Further, although foreign matter may adhere to the surface of the transparent protective film 5, such foreign matter is also removed when the transparent protective film 5 is peeled off, so that the back surface of the reticle substrate 2 is kept in a highly clean state. .

Therefore, it is desirable that such transparent protective film 5 be peeled off, for example, immediately before performing an exposure process using this reticle 1. At this time, the transparent protective film 5 is attached to the reticle substrate 2.
As for the method of peeling off the film, it is possible to physically peel it off, but it is also possible to perform chemical removal using a predetermined reactive gas.

As described above, according to this embodiment, the following effects can be obtained.

(1) By coating the transparent protective film 5 on the back surface of the reticle substrate 2, it is possible to prevent scratches from occurring on the back surface side of the reticle substrate 5 during the reticle manufacturing process, which would otherwise be caused by the transfer of such scratches. Wafer defects can be prevented.

(2) According to (1) above, by removing the transparent protective film 5 immediately before the exposure process, it is possible to remove foreign matter on the back side of the reticle substrate 2, and it is also possible to prevent splatter defects due to transfer of shadows of foreign matter. .

(3), due to (1) and (2) above, highly reliable e)
Since it is possible to realize the IJ sogelahue level, it is possible to improve the yield of wafers.

Although the invention made by the present inventor has been specifically explained above based on Examples, it goes without saying that the present invention is not limited to the Examples and can be modified in various ways without departing from the gist thereof. Nor.

For example, although a case has been described in which the transparent protective film 5 is made of polyimide resin, any protective film may be used as long as it can withstand processing temperatures during processes and has characteristics that allow it to be easily peeled and removed.

Furthermore, although the reticle substrate 2 has been described as being made of quartz, it may be any transparent substrate made of low expansion glass or the like.

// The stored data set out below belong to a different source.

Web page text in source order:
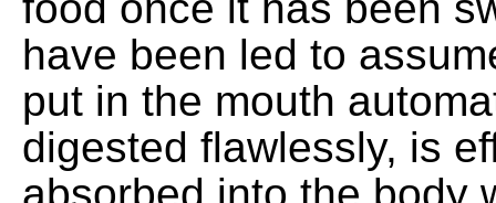
have been led to
put in the mouth
digested flawlessly, is
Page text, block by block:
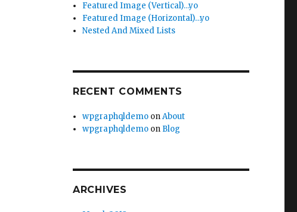
Featured Image (Vertical)…yo
Featured Image (Horizontal)…yo
Nested And Mixed Lists
RECENT COMMENTS
wpgraphqldemo onAbout
wpgraphqldemo on Blog
ARCHIVES
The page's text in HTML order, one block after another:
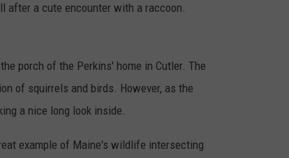
after a cute encounter with a raccoon.
porch of the Perkins' home in Cutler. The
of squirrels and birds. However, as the
a nice long look inside.
example of Maine's wildlife intersecting
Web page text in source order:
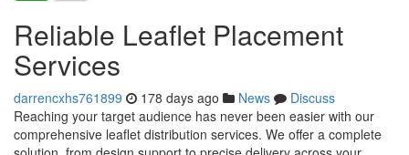
Reliable Leaflet Placement
Services
darrencxhs761899 178 days ago News
Discuss
Reaching your target audience has never been easier with our
comprehensive leaflet distribution services. We offer a complete
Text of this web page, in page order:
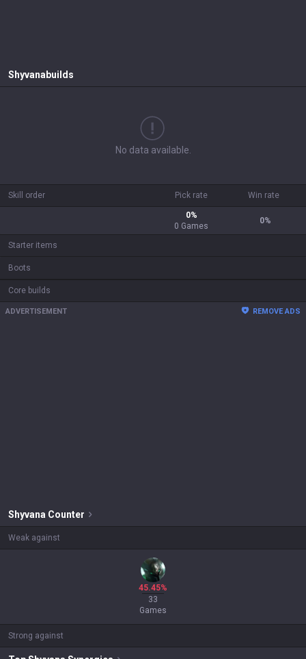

In the above description, the invention made by the present inventor was mainly applied to a reticle I for reduction projection exposure, which is the field of application of the invention, but the invention is not limited to this, for example, 1:1 etc. It can also be applied to photomasks for optical use.

〔Effect of the invention〕

A brief explanation of the effects obtained by typical inventions disclosed in this application is as follows.

That is, a transparent substrate having a predetermined thickness, a light-shielding circuit pattern formed in a predetermined shape on one main surface of the transparent substrate, and a light-shielding circuit pattern attached to at least the main surface of the transparent substrate opposite to the light-shielding circuit pattern. By creating a photomask structure consisting of a protective film, it is possible to prevent scratches on the back side of the photomask during the photomask manufacturing stage, and this protective film is removed immediately before the exposure process.
By separating M, it is also possible to remove foreign matter on the back side, and as a result, it is possible to prevent scratches or scratches caused by the transfer of shadows of foreign matter, and to achieve highly reliable IJ soger cleaning.

[BRIEF DESCRIPTION OF THE DRAWINGS] FIG. 1 is a schematic cross-sectional view of a reticle according to an embodiment of the present invention. 1 is a perspective view showing the entire reticle of this embodiment. 1... Reticle (photomask), 2... Reticle substrate (transparent substrate), 3... Light shielding circuit pattern, 4...
Left part, 5...Transparent protective film (protective film).

Claims (1)

[Claims] 1. A transparent substrate, a light-shielding circuit pattern formed in a predetermined shape on one main surface of the transparent substrate, and a protective film deposited on at least the surface opposite to the light-shielding circuit pattern. A photomask consisting of 2. The photomask according to claim 1, wherein the transparent substrate is made of quartz glass, and the protective film is a transparent film made of polyimide resin.